Money and ruthlessness can snuff out a phenomenon. That’s what happened to McCain. What unites these out-of-nowhere challengers is their willingness, in the eyes of their supporters, to speak truth to power.
To many Americans, probably a minority at this point, much of what President Bush is doing, domestically and abroad, is dishonest, irresponsible and enormously damaging. Dean has taken it upon himself to say the emperor has no clothes. People like that. Or some of them do. So they are sending him money.
In his announcement speech last month Dean went to great lengths to transform himself from a phenomenon to a contender. He talked about the restoration of America to its true self. And, echoing the “Take Back Vermont” slogan that dominated the state a few years ago, he urged his fellow citizens to “take back America.” He talked about a “new American generation and a new American century” – presidential language designed to offer a vision, especially to young people.

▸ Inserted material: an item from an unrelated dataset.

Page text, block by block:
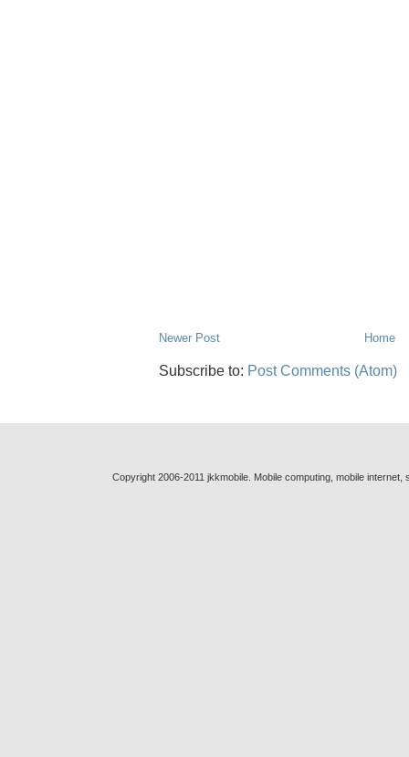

Dean still must contend with his propensity to commit verbal gaffes. He has had to apologize several times for things said about his opponents.
But it is a curious thing about gaffes. The press jumps all over someone like Howard Dean for a verbal blunder, as if it is proof of his incompetence.
The expectations for President Bush are different.
He is widely believed to be so incompetent verbally that if he blunders it is par for the course. If he tells a lie, as he did in his State of the Union Address with regard to Iraq’s nuclear weapons program, people don’t want to hear about it. Or they excuse it. It’s the CIA’s fault, Bush says, for feeding him wrong information.
These are some of the obstacles facing the upstart physician from Vermont trying to establish his credibility on the national stage.
Who knows how it will all end? But it will be an interesting ride.
This is David Moats from Middlebury.